What is needed — When you answer, give every record back exactly as written.

Records from a data source:
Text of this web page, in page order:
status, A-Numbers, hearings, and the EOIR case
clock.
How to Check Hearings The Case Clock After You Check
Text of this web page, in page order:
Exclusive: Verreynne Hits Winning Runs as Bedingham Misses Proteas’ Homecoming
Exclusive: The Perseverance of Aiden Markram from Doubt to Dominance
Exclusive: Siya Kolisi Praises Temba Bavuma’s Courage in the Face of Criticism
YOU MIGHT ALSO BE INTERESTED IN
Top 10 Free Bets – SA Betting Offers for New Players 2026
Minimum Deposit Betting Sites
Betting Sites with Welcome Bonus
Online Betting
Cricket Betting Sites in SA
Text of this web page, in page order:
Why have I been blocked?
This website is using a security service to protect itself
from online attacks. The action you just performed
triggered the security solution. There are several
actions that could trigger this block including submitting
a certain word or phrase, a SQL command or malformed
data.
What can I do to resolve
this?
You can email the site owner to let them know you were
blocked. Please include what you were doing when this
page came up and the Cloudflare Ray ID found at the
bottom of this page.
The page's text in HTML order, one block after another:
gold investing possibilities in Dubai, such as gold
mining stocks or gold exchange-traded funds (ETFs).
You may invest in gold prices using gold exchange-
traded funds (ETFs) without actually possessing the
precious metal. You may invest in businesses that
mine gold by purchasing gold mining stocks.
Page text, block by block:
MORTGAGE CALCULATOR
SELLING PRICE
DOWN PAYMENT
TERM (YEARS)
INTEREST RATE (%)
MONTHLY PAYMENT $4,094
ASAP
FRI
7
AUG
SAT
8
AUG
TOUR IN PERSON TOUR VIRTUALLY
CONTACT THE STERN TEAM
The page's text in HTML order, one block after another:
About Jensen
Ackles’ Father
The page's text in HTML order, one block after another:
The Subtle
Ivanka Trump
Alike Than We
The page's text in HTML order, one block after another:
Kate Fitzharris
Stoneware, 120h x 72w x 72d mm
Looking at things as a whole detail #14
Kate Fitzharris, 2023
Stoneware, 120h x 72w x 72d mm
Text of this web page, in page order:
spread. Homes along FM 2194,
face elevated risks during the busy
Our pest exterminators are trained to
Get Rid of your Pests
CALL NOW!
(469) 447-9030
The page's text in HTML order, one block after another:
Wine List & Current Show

Task result —
Text of this web page, in page order:
status, A-Numbers, hearings, and the EOIR case
clock.
How to Check Hearings The Case Clock After You Check
Text of this web page, in page order:
Exclusive: Verreynne Hits Winning Runs as Bedingham Misses Proteas’ Homecoming
Exclusive: The Perseverance of Aiden Markram from Doubt to Dominance
Exclusive: Siya Kolisi Praises Temba Bavuma’s Courage in the Face of Criticism
YOU MIGHT ALSO BE INTERESTED IN
Top 10 Free Bets – SA Betting Offers for New Players 2026
Minimum Deposit Betting Sites
Betting Sites with Welcome Bonus
Online Betting
Cricket Betting Sites in SA
Text of this web page, in page order:
Why have I been blocked?
This website is using a security service to protect itself
from online attacks. The action you just performed
triggered the security solution. There are several
actions that could trigger this block including submitting
a certain word or phrase, a SQL command or malformed
data.
What can I do to resolve
this?
You can email the site owner to let them know you were
blocked. Please include what you were doing when this
page came up and the Cloudflare Ray ID found at the
bottom of this page.
The page's text in HTML order, one block after another:
gold investing possibilities in Dubai, such as gold
mining stocks or gold exchange-traded funds (ETFs).
You may invest in gold prices using gold exchange-
traded funds (ETFs) without actually possessing the
precious metal. You may invest in businesses that
mine gold by purchasing gold mining stocks.
Page text, block by block:
MORTGAGE CALCULATOR
SELLING PRICE
DOWN PAYMENT
TERM (YEARS)
INTEREST RATE (%)
MONTHLY PAYMENT $4,094
ASAP
FRI
7
AUG
SAT
8
AUG
TOUR IN PERSON TOUR VIRTUALLY
CONTACT THE STERN TEAM
The page's text in HTML order, one block after another:
About Jensen
Ackles’ Father
The page's text in HTML order, one block after another:
The Subtle
Ivanka Trump
Alike Than We
The page's text in HTML order, one block after another:
Kate Fitzharris
Stoneware, 120h x 72w x 72d mm
Looking at things as a whole detail #14
Kate Fitzharris, 2023
Stoneware, 120h x 72w x 72d mm
Text of this web page, in page order:
spread. Homes along FM 2194,
face elevated risks during the busy
Our pest exterminators are trained to
Get Rid of your Pests
CALL NOW!
(469) 447-9030
The page's text in HTML order, one block after another:
Wine List & Current Show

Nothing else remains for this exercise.